Even before the start of the Trump administration, the Department of Energy had been tightening control over information released to the public.
In January 2017, while Barack Obama was still president, the Energy Department deleted several requirements for what types of incidents laboratory managers must report to a federal database used by the safety board to review problems at laboratories. Beginning that fall, labs no longer had to report certain potential safety problems or provide as much information about “near-miss” accidents.
The impact of the change is already apparent.
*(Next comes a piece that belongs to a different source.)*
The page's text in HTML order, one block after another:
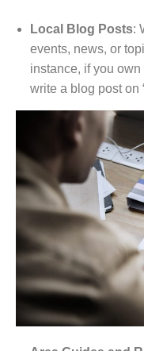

Under the old reporting requirements, the Los Alamos lab detailed 103 incidents in 2016 and 77 incidents in the first nine months of 2017. Under the new order, Los Alamos reported just 13 incidents for the last three months of 2017 and 28 for the first six and a half months of 2018.
Sullivan, on behalf of the board, wrote a letter to Energy Secretary Rick Perry in May 2017 saying the new requirements “negatively affect safety oversight” and reduce nuclear facilities’ ability to learn from mistakes. (Sullivan personally voted against sending the letter.) Perry declined to make changes, saying the new rules still ensure “safety oversight is not degraded at defense nuclear facilities.”
The safety board voted last month to hold up to three public hearings beginning in late August on the intent of the new order and how it might impact access to information. Hamilton, the board chairman, was the only member to vote against holding the hearings.